- **Instructions to follow**: Retype the listing below exactly, pictures removed.
[Data provided Boundary: Start]
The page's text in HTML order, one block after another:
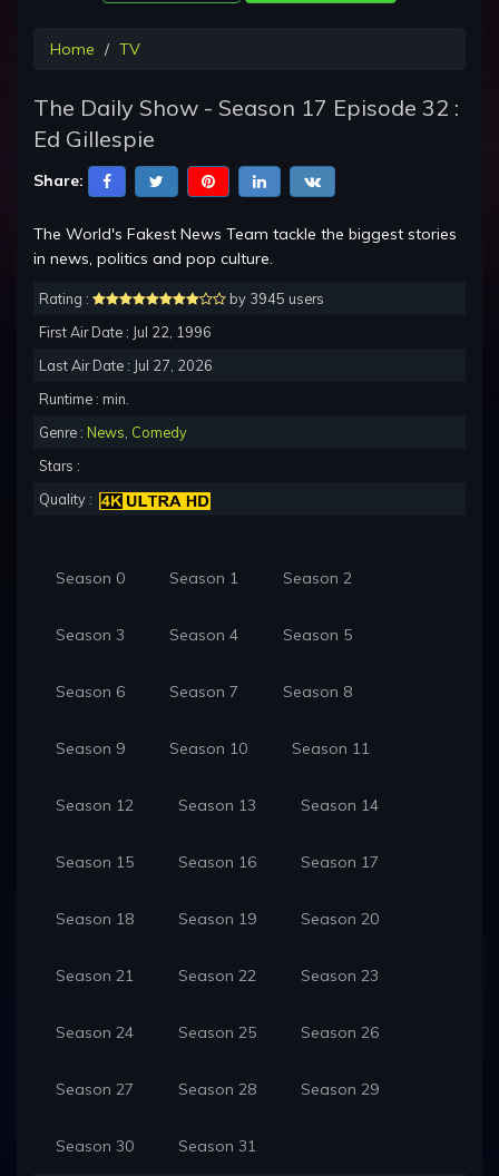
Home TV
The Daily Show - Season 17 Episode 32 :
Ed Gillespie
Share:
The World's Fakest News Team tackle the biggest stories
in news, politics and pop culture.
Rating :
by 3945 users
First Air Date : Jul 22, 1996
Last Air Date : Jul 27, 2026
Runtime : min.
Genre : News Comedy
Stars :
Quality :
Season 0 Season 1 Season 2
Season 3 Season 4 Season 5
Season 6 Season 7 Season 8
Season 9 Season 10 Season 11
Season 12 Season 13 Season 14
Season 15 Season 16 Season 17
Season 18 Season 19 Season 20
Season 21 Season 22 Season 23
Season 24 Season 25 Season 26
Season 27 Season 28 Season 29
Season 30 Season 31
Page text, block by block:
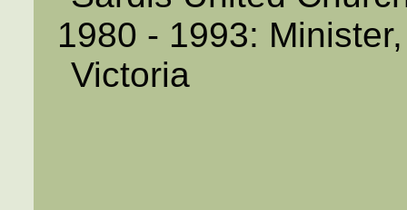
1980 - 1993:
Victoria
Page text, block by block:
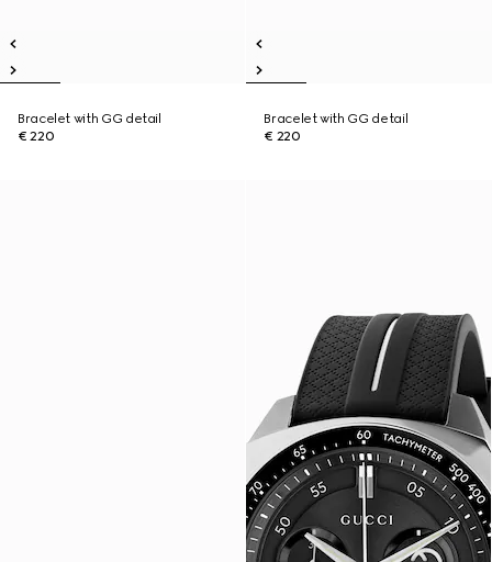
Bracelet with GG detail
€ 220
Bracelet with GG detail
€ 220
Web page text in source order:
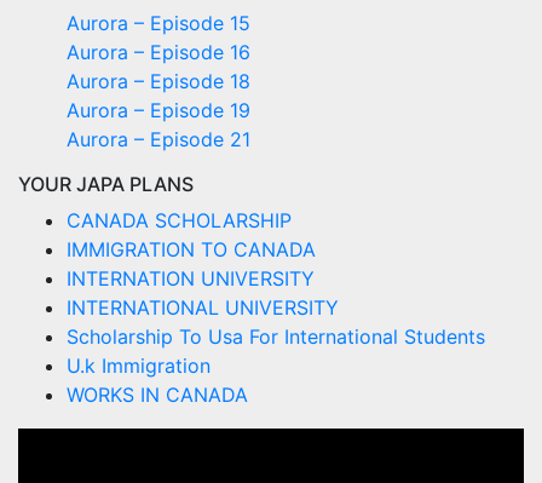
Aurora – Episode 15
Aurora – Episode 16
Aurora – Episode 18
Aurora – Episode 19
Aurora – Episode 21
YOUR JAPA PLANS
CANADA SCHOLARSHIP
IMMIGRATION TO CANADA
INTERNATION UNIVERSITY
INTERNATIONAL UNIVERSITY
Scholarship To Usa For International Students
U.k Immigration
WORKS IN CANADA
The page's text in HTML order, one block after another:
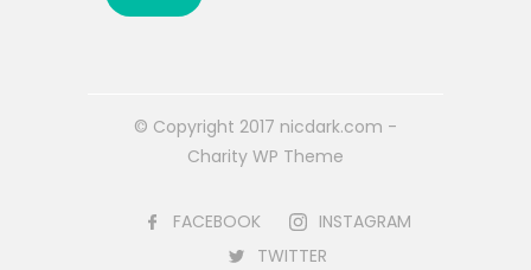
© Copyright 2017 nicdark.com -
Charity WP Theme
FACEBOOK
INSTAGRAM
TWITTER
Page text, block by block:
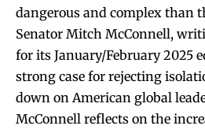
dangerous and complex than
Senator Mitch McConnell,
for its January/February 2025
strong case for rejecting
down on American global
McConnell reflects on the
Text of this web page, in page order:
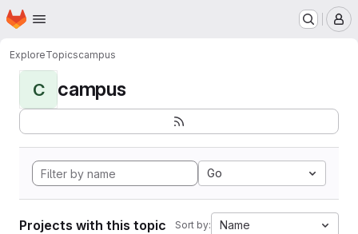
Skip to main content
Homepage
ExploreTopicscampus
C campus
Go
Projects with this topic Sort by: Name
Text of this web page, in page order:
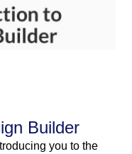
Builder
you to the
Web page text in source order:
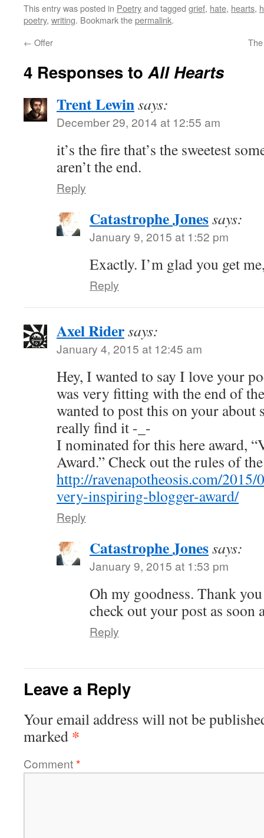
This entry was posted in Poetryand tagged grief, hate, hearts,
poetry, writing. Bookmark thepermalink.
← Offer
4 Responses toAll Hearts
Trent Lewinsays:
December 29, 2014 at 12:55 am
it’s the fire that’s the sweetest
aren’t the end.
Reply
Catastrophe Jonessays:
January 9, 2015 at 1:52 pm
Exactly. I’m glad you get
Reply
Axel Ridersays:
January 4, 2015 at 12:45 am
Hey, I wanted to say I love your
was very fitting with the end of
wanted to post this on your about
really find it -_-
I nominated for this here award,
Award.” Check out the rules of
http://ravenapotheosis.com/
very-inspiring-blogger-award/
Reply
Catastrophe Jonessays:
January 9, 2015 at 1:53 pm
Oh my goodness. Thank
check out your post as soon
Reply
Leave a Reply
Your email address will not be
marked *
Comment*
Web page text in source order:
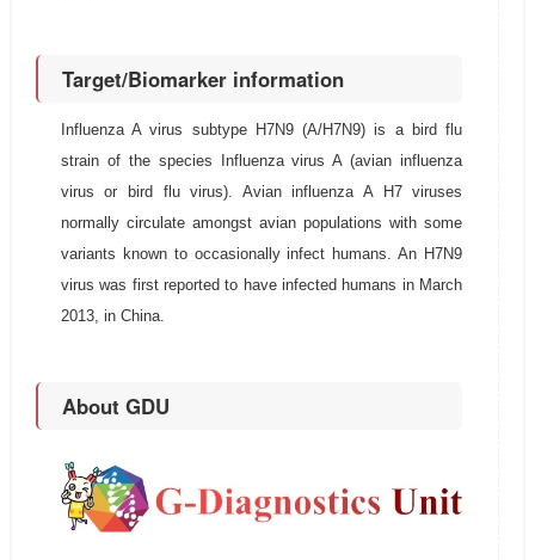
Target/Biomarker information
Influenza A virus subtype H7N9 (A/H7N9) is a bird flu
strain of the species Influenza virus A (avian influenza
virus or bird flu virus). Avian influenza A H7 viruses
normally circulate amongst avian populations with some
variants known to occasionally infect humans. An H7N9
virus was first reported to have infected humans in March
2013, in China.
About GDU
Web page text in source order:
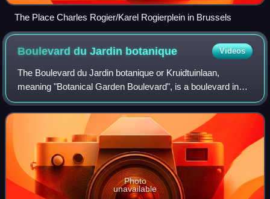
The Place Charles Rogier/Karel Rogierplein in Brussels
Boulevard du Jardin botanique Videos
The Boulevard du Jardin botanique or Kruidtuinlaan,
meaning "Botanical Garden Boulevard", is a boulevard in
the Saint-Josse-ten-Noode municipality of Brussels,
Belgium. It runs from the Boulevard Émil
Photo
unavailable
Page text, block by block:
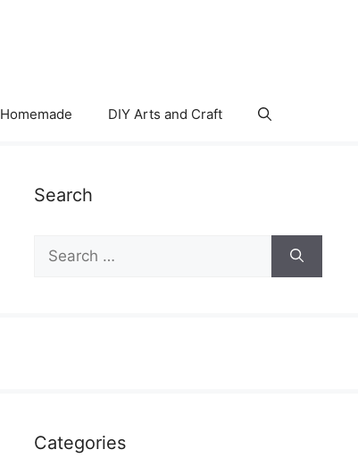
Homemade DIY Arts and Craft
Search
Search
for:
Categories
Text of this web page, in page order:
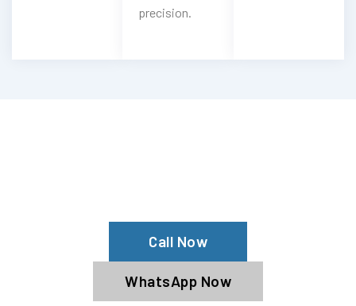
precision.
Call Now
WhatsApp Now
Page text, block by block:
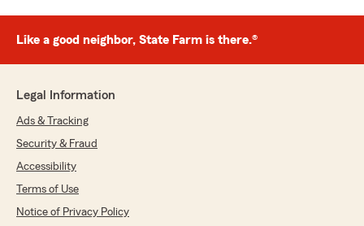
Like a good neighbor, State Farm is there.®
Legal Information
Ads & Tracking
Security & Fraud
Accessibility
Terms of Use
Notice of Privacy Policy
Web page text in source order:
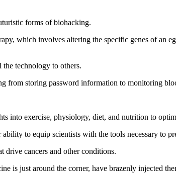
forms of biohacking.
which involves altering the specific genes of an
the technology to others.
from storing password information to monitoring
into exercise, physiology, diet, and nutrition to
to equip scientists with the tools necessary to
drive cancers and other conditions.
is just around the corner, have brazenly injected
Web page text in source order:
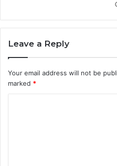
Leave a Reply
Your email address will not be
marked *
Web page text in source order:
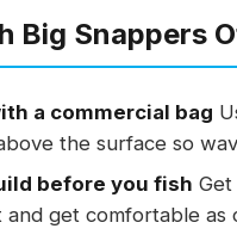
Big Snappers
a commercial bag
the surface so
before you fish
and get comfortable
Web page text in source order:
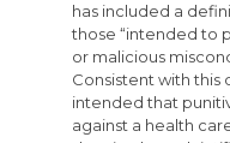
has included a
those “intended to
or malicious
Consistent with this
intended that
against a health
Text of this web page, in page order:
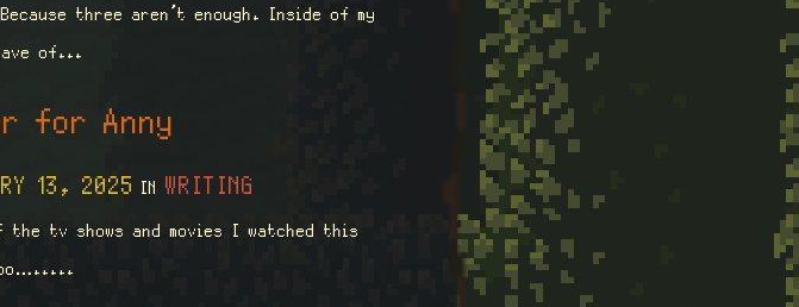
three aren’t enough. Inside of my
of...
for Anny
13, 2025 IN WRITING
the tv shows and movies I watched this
[Data provided Boundary: End]
- **Response to this task**:
The page's text in HTML order, one block after another:
Home TV
The Daily Show - Season 17 Episode 32 :
Ed Gillespie
Share:
The World's Fakest News Team tackle the biggest stories
in news, politics and pop culture.
Rating :
by 3945 users
First Air Date : Jul 22, 1996
Last Air Date : Jul 27, 2026
Runtime : min.
Genre : News Comedy
Stars :
Quality :
Season 0 Season 1 Season 2
Season 3 Season 4 Season 5
Season 6 Season 7 Season 8
Season 9 Season 10 Season 11
Season 12 Season 13 Season 14
Season 15 Season 16 Season 17
Season 18 Season 19 Season 20
Season 21 Season 22 Season 23
Season 24 Season 25 Season 26
Season 27 Season 28 Season 29
Season 30 Season 31
Page text, block by block:
1980 - 1993:
Victoria
Page text, block by block:
Bracelet with GG detail
€ 220
Bracelet with GG detail
€ 220
Web page text in source order:
Aurora – Episode 15
Aurora – Episode 16
Aurora – Episode 18
Aurora – Episode 19
Aurora – Episode 21
YOUR JAPA PLANS
CANADA SCHOLARSHIP
IMMIGRATION TO CANADA
INTERNATION UNIVERSITY
INTERNATIONAL UNIVERSITY
Scholarship To Usa For International Students
U.k Immigration
WORKS IN CANADA
The page's text in HTML order, one block after another:
© Copyright 2017 nicdark.com -
Charity WP Theme
FACEBOOK
INSTAGRAM
TWITTER
Page text, block by block:
dangerous and complex than
Senator Mitch McConnell,
for its January/February 2025
strong case for rejecting
down on American global
McConnell reflects on the
Text of this web page, in page order:
Skip to main content
Homepage
ExploreTopicscampus
C campus
Go
Projects with this topic Sort by: Name
Text of this web page, in page order:
Builder
you to the
Web page text in source order:
This entry was posted in Poetryand tagged grief, hate, hearts,
poetry, writing. Bookmark thepermalink.
← Offer
4 Responses toAll Hearts
Trent Lewinsays:
December 29, 2014 at 12:55 am
it’s the fire that’s the sweetest
aren’t the end.
Reply
Catastrophe Jonessays:
January 9, 2015 at 1:52 pm
Exactly. I’m glad you get
Reply
Axel Ridersays:
January 4, 2015 at 12:45 am
Hey, I wanted to say I love your
was very fitting with the end of
wanted to post this on your about
really find it -_-
I nominated for this here award,
Award.” Check out the rules of
http://ravenapotheosis.com/
very-inspiring-blogger-award/
Reply
Catastrophe Jonessays:
January 9, 2015 at 1:53 pm
Oh my goodness. Thank
check out your post as soon
Reply
Leave a Reply
Your email address will not be
marked *
Comment*
Web page text in source order:
Target/Biomarker information
Influenza A virus subtype H7N9 (A/H7N9) is a bird flu
strain of the species Influenza virus A (avian influenza
virus or bird flu virus). Avian influenza A H7 viruses
normally circulate amongst avian populations with some
variants known to occasionally infect humans. An H7N9
virus was first reported to have infected humans in March
2013, in China.
About GDU
Web page text in source order:
The Place Charles Rogier/Karel Rogierplein in Brussels
Boulevard du Jardin botanique Videos
The Boulevard du Jardin botanique or Kruidtuinlaan,
meaning "Botanical Garden Boulevard", is a boulevard in
the Saint-Josse-ten-Noode municipality of Brussels,
Belgium. It runs from the Boulevard Émil
Photo
unavailable
Page text, block by block:
Homemade DIY Arts and Craft
Search
Search
for:
Categories
Text of this web page, in page order:
precision.
Call Now
WhatsApp Now
Page text, block by block:
Like a good neighbor, State Farm is there.®
Legal Information
Ads & Tracking
Security & Fraud
Accessibility
Terms of Use
Notice of Privacy Policy
Web page text in source order:
forms of biohacking.
which involves altering the specific genes of an
the technology to others.
from storing password information to monitoring
into exercise, physiology, diet, and nutrition to
to equip scientists with the tools necessary to
drive cancers and other conditions.
is just around the corner, have brazenly injected
Web page text in source order:
Leave a Reply
Your email address will not be
marked *
Web page text in source order:
Big Snappers
a commercial bag
the surface so
before you fish
and get comfortable
Web page text in source order:
has included a
those “intended to
or malicious
Consistent with this
intended that
against a health
Text of this web page, in page order:
three aren’t enough. Inside of my
of...
for Anny
13, 2025 IN WRITING
the tv shows and movies I watched this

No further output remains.